Unnamed: 0,k,abs_difference
13,14,0.04295
14,15,0.0433
18,19,0.043379
17,18,0.043379
15,16,0.043379
16,17,0.043379
12,13,0.044585
2,3,0.045815
1,2,0.046355
0,1,0.046596


In [174]:
# Re-run the filter method by replacing k with the best performing number of features
selector = SelectKBest(f_regression, k=14)
selector.fit(X_train, y_train)

selected_columns = X_train.columns[selector.get_support()]
removed_columns = X_train.columns[~selector.get_support()]

#instantiate a linear regression object
lm_kbest = LinearRegression()

#fit the linear regression to the data
lm_kbest = lm_kbest.fit(X_train[selected_columns], y_train)

y_train_kbest = lm_kbest.predict(X_train[selected_columns])


trainK_rmse = np.sqrt(metrics.mean_squared_error(y_train, y_train_kbest))
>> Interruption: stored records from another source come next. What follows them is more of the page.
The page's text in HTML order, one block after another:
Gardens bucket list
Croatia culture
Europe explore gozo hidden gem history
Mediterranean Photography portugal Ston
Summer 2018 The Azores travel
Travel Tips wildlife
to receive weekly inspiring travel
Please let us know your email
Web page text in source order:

y_kbest = lm_kbest.predict(X_test[selected_columns])

testK_rmse = np.sqrt(metrics.mean_squared_error(y_test, y_kbest))


print('Training Root Mean Squared Error:' , trainK_rmse/ridership_std)

print('Testing Root Mean Squared Error:' , testK_rmse/ridership_std)
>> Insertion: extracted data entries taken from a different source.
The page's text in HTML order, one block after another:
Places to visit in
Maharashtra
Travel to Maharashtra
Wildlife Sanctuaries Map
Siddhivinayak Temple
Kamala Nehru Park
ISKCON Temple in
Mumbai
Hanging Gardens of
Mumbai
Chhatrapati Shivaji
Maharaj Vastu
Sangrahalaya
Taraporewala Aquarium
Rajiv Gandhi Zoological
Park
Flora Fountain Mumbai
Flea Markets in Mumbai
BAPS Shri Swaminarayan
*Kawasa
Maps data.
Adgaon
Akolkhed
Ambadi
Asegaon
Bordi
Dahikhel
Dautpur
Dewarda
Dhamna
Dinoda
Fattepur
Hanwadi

Training Root Mean Squared Error: 0.8636037897522917
Testing Root Mean Squared Error: 0.8206534526367342


  corr /= X_norms
  cond2 = cond0 & (x <= _a)


Our R^2 values seem to have increased slightly but have moved slightly closer. We'll next try a lasso method to see if we can achieve better model performance.

## Lasso method

In [124]:
## training the model
from sklearn.linear_model import Lasso

lasso = Lasso(alpha=0.1, normalize=False)

lasso.fit(X_train,y_train)

y_train_lasso01 = lasso.predict(X_train)
y_test_lasso01 = lasso.predict(X_test)

train_rmse_lasso01 = metrics.mean_absolute_error(y_train, y_train_lasso01)
test_rmse_lasso01 = np.sqrt(metrics.mean_squared_error(y_test, y_test_lasso01))
print('Training Error: '+ str(train_rmse_lasso01/ridership_std) )
print('Testing Error: '+ str(test_rmse_lasso01/ridership_std) )
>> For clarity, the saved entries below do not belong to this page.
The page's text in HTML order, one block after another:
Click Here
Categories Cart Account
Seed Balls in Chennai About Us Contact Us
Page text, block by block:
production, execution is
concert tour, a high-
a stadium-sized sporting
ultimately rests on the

Training Error: 0.4211518329842482
Testing Error: 0.7525279838161044


In [129]:
coeff_df = lasso_coef01.T

coeff_df[coeff_df[0]!=0].count()

0    93
dtype: int64

The lasso method seems to really overfit the model to training data resulting in a very large discrepancy between the RMSE values of the the model's performance on the training data and the testing data.

## Summary
Our polynomial model seems to perform better than our linear regression predictive model, but still does not seem to be too predictive of ridership. For this reason, we will conduct a traditional OLS regression and exploratory data analysis to better understand the individual relationships between each feature and our target variable, ridership.